*TASK ITEM*: Given the listing below, reproduce all of it exactly.

*INPUT RECORDS*:
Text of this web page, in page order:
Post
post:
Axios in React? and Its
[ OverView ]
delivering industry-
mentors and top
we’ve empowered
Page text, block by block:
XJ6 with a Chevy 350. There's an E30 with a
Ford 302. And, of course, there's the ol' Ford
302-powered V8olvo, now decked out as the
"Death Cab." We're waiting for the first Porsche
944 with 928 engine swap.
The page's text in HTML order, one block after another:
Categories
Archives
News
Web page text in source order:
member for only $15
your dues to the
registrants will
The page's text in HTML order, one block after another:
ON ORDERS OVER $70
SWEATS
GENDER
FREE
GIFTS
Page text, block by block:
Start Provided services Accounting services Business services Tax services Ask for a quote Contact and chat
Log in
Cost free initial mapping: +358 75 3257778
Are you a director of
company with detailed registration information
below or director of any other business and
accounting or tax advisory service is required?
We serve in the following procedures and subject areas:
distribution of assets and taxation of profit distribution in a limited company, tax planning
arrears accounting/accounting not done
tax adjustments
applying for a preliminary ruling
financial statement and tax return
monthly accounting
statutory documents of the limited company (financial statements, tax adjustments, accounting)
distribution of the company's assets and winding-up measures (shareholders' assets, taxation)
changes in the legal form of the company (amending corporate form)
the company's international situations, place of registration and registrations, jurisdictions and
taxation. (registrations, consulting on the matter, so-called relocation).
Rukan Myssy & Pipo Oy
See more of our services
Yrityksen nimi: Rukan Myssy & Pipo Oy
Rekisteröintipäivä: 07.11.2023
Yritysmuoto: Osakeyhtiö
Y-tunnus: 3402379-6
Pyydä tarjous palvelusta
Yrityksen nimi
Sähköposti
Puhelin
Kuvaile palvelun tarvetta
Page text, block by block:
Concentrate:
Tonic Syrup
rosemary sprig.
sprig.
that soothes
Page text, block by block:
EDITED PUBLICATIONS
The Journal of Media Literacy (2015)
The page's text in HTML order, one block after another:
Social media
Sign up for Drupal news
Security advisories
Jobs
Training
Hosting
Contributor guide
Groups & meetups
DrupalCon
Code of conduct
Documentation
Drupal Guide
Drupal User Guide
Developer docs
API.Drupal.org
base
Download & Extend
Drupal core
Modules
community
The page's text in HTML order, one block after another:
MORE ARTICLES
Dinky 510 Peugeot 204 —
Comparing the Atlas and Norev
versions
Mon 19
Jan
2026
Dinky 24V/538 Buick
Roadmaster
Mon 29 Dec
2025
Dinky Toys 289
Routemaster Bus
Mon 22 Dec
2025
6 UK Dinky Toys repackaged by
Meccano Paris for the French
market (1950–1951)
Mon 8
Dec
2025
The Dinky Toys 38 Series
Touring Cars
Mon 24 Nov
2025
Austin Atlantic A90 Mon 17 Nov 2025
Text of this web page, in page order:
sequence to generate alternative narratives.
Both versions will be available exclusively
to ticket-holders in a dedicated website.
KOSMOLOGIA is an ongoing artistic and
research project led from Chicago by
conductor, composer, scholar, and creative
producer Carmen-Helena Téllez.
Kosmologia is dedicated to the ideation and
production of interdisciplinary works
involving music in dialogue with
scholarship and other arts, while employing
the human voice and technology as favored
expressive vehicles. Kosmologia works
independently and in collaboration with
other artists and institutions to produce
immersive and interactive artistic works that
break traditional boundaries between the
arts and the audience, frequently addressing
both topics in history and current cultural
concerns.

*COMPLETED TASK*:
Text of this web page, in page order:
Post
post:
Axios in React? and Its
[ OverView ]
delivering industry-
mentors and top
we’ve empowered
Page text, block by block:
XJ6 with a Chevy 350. There's an E30 with a
Ford 302. And, of course, there's the ol' Ford
302-powered V8olvo, now decked out as the
"Death Cab." We're waiting for the first Porsche
944 with 928 engine swap.
The page's text in HTML order, one block after another:
Categories
Archives
News
Web page text in source order:
member for only $15
your dues to the
registrants will
The page's text in HTML order, one block after another:
ON ORDERS OVER $70
SWEATS
GENDER
FREE
GIFTS
Page text, block by block:
Start Provided services Accounting services Business services Tax services Ask for a quote Contact and chat
Log in
Cost free initial mapping: +358 75 3257778
Are you a director of
company with detailed registration information
below or director of any other business and
accounting or tax advisory service is required?
We serve in the following procedures and subject areas:
distribution of assets and taxation of profit distribution in a limited company, tax planning
arrears accounting/accounting not done
tax adjustments
applying for a preliminary ruling
financial statement and tax return
monthly accounting
statutory documents of the limited company (financial statements, tax adjustments, accounting)
distribution of the company's assets and winding-up measures (shareholders' assets, taxation)
changes in the legal form of the company (amending corporate form)
the company's international situations, place of registration and registrations, jurisdictions and
taxation. (registrations, consulting on the matter, so-called relocation).
Rukan Myssy & Pipo Oy
See more of our services
Yrityksen nimi: Rukan Myssy & Pipo Oy
Rekisteröintipäivä: 07.11.2023
Yritysmuoto: Osakeyhtiö
Y-tunnus: 3402379-6
Pyydä tarjous palvelusta
Yrityksen nimi
Sähköposti
Puhelin
Kuvaile palvelun tarvetta
Page text, block by block:
Concentrate:
Tonic Syrup
rosemary sprig.
sprig.
that soothes
Page text, block by block:
EDITED PUBLICATIONS
The Journal of Media Literacy (2015)
The page's text in HTML order, one block after another:
Social media
Sign up for Drupal news
Security advisories
Jobs
Training
Hosting
Contributor guide
Groups & meetups
DrupalCon
Code of conduct
Documentation
Drupal Guide
Drupal User Guide
Developer docs
API.Drupal.org
base
Download & Extend
Drupal core
Modules
community
The page's text in HTML order, one block after another:
MORE ARTICLES
Dinky 510 Peugeot 204 —
Comparing the Atlas and Norev
versions
Mon 19
Jan
2026
Dinky 24V/538 Buick
Roadmaster
Mon 29 Dec
2025
Dinky Toys 289
Routemaster Bus
Mon 22 Dec
2025
6 UK Dinky Toys repackaged by
Meccano Paris for the French
market (1950–1951)
Mon 8
Dec
2025
The Dinky Toys 38 Series
Touring Cars
Mon 24 Nov
2025
Austin Atlantic A90 Mon 17 Nov 2025
Text of this web page, in page order:
sequence to generate alternative narratives.
Both versions will be available exclusively
to ticket-holders in a dedicated website.
KOSMOLOGIA is an ongoing artistic and
research project led from Chicago by
conductor, composer, scholar, and creative
producer Carmen-Helena Téllez.
Kosmologia is dedicated to the ideation and
production of interdisciplinary works
involving music in dialogue with
scholarship and other arts, while employing
the human voice and technology as favored
expressive vehicles. Kosmologia works
independently and in collaboration with
other artists and institutions to produce
immersive and interactive artistic works that
break traditional boundaries between the
arts and the audience, frequently addressing
both topics in history and current cultural
concerns.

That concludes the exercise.